Alea Permata Samudra, atau yang akrab di sapa Lea. Gadis cantik dengan kenangan masa lalu yang pahit, terhempas ke dunia yang kejam setelah diusir dari keluarga angkatnya. Bayang-bayang masa lalu kehilangan orang tua dan mendapatkan perlakuan buruk dari keluarga angkatnya.
Dalam keterpurukannya, ia bertemu Keenan Aditya Alendra, seorang mafia kejam, dingin dan anti wanita. Keenan, dengan pesonanya yang memikat namun berbahaya, menawarkan perlindungan.
Namun, Lea terpecah antara bertahan hidup dan rasa takut akan kegelapan yang membayangi Keenan. Bisakah ia mempercayai intuisinya, atau akankah ia terjerat dalam permainan berbahaya yang dirancang oleh sang mafia?
Bagaimana kehidupan Lea selanjutnya setelah bertemu dengan Kenan?
Langsung baca aja kak!
Karya ini diterbitkan atas izin NovelToon riniasyifa, isi konten hanyalah pandangan pribadi pembuatnya, tidak mewakili NovelToon sendiri
Bab 33 Ruang bawah tanah
Di markas the silent tepatnya, di sudut ruangan bawah tanah yang pengap dan lembap, seorang wanita muda meringkuk, memeluk lututnya erat. Air mata mengalir tanpa henti, menandai ketakutan yang merayapi setiap sudut hatinya.
Matanya sesekali melirik ke arah harimau besar yang terkurung di balik jeruji besi, suaranya yang liar dan geramannya menghantui keheningan, menjadi pengingat bahwa nyawanya berada di ujung tanduk.
Tiba-tiba, langkah kaki terdengar mendekat dari lorong gelap. Bau amis darah menyeruak ke dalam indera penciuman, memicu rasa mual yang semakin menguat di dalam perutnya.
Jantungnya berdegup kencang, tubuhnya yang gemetar spontan bangkit ketika dua sosok tegap muncul dari kegelapan.
“Cepat lepaskan aku! Siapa kalian? Kenapa kalian menculikku?” suaranya bergetar, tapi tetap tegas, mempertahankan sisa keberaniannya.

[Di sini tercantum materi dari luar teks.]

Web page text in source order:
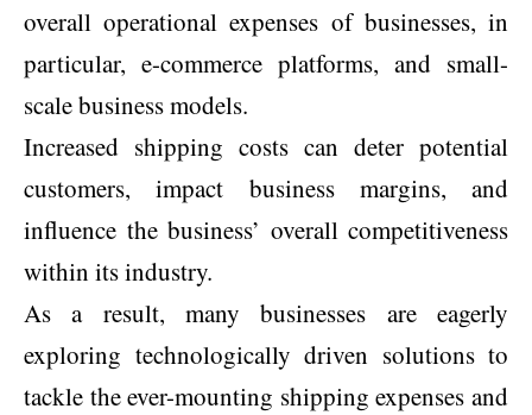
overall operational expenses of businesses, in
particular, e-commerce platforms, and small-
scale business models.
Increased shipping costs can deter potential
customers, impact business margins, and
influence the business’ overall competitiveness
within its industry.
As a result, many businesses are eagerly
exploring technologically driven solutions to
tackle the ever-mounting shipping expenses and
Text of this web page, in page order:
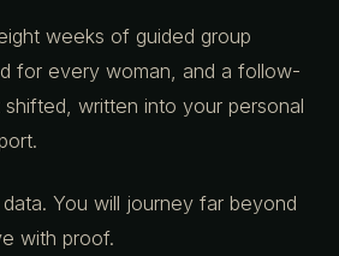
weeks of guided group
for every woman, and a follow-
written into your personal
You will journey far beyond
with proof.
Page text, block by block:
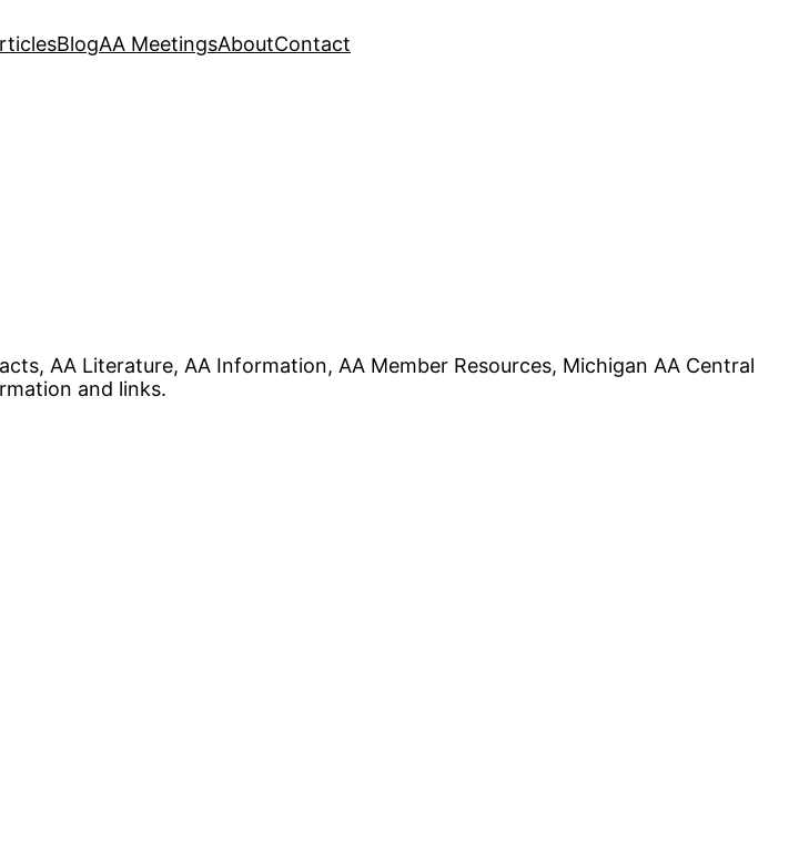
BlogAA MeetingsAboutContact
AA Literature, AA Information, AA Member Resources, Michigan AA Central
and links.
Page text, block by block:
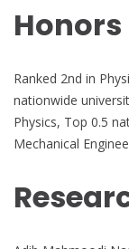
Ranked 2nd in
nationwide
Physics, Top 0.5
Mechanical
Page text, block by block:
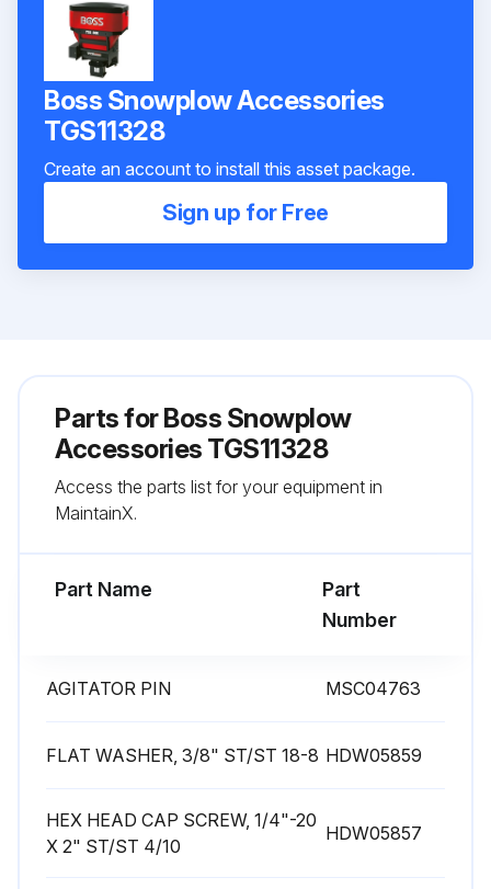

Namun, kedua pria itu tak menghiraukan teriakannya. Mereka fokus pada harimau besar yang masih sibuk mencabik-cabik daging di hadapannya, mata kedua pria itu penuh kewaspadaan.
Wanita itu terus mengoceh dengan nada penuh harap, mencoba mencari celah untuk membebaskan diri. “Tolong ... jangan biarkan aku di sini ....”
Salah satu pria menoleh, suaranya dingin menusuk udara, “Diamlah, Nona. Jangan sampai ocehanmu membuat harimau ini melahapmu sekarang juga.”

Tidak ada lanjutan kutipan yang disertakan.